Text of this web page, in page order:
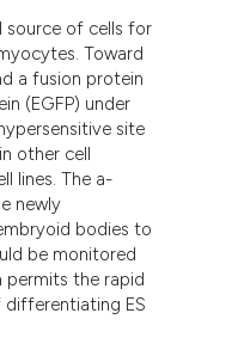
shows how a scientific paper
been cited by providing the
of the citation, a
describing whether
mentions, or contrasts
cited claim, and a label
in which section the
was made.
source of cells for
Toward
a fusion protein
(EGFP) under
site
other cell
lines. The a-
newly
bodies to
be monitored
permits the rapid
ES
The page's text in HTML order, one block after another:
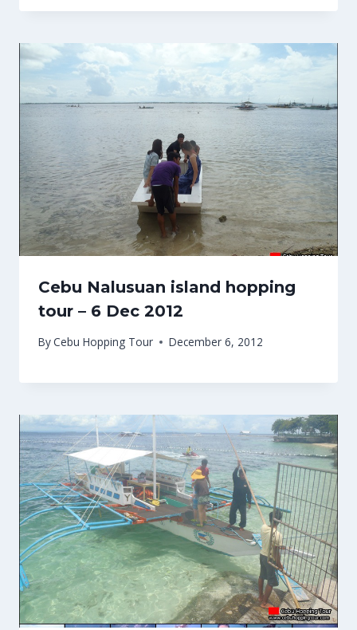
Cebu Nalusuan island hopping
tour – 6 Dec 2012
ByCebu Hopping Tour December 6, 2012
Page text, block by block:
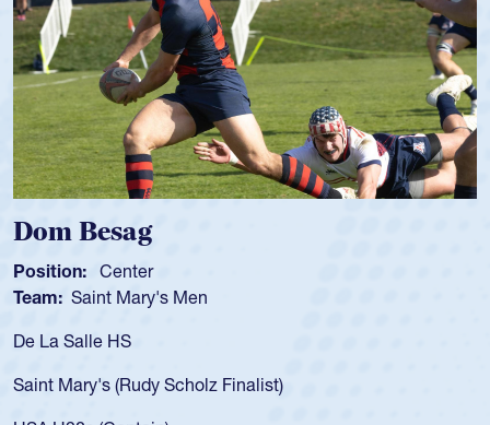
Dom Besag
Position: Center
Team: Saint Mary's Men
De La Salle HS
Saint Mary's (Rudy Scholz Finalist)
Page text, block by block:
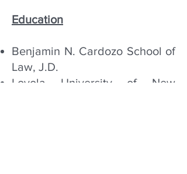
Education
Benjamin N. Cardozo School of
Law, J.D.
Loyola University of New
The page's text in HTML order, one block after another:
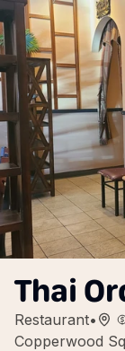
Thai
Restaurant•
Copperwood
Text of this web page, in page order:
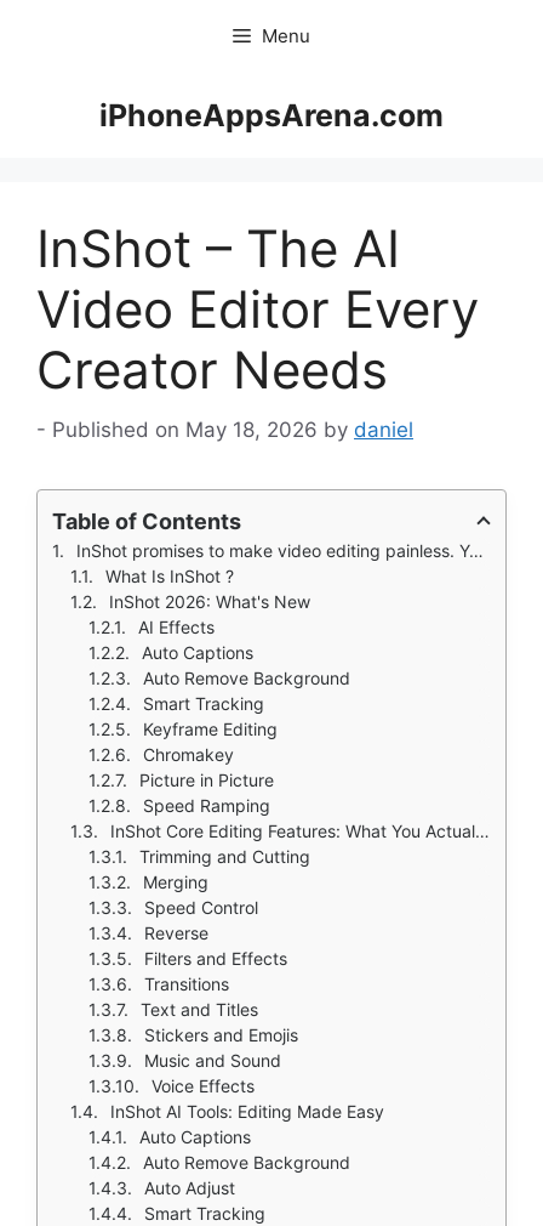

============================================================

> **Task prompt**:
The expected result is every record above, word for word, with no pictures in it.

> **Written solution**:
Text of this web page, in page order:
shows how a scientific paper
been cited by providing the
of the citation, a
describing whether
mentions, or contrasts
cited claim, and a label
in which section the
was made.
source of cells for
Toward
a fusion protein
(EGFP) under
site
other cell
lines. The a-
newly
bodies to
be monitored
permits the rapid
ES
The page's text in HTML order, one block after another:
Cebu Nalusuan island hopping
tour – 6 Dec 2012
ByCebu Hopping Tour December 6, 2012
Page text, block by block:
Dom Besag
Position: Center
Team: Saint Mary's Men
De La Salle HS
Saint Mary's (Rudy Scholz Finalist)
Page text, block by block:
Education
Benjamin N. Cardozo School of
Law, J.D.
Loyola University of New
The page's text in HTML order, one block after another:
Thai
Restaurant•
Copperwood
Text of this web page, in page order:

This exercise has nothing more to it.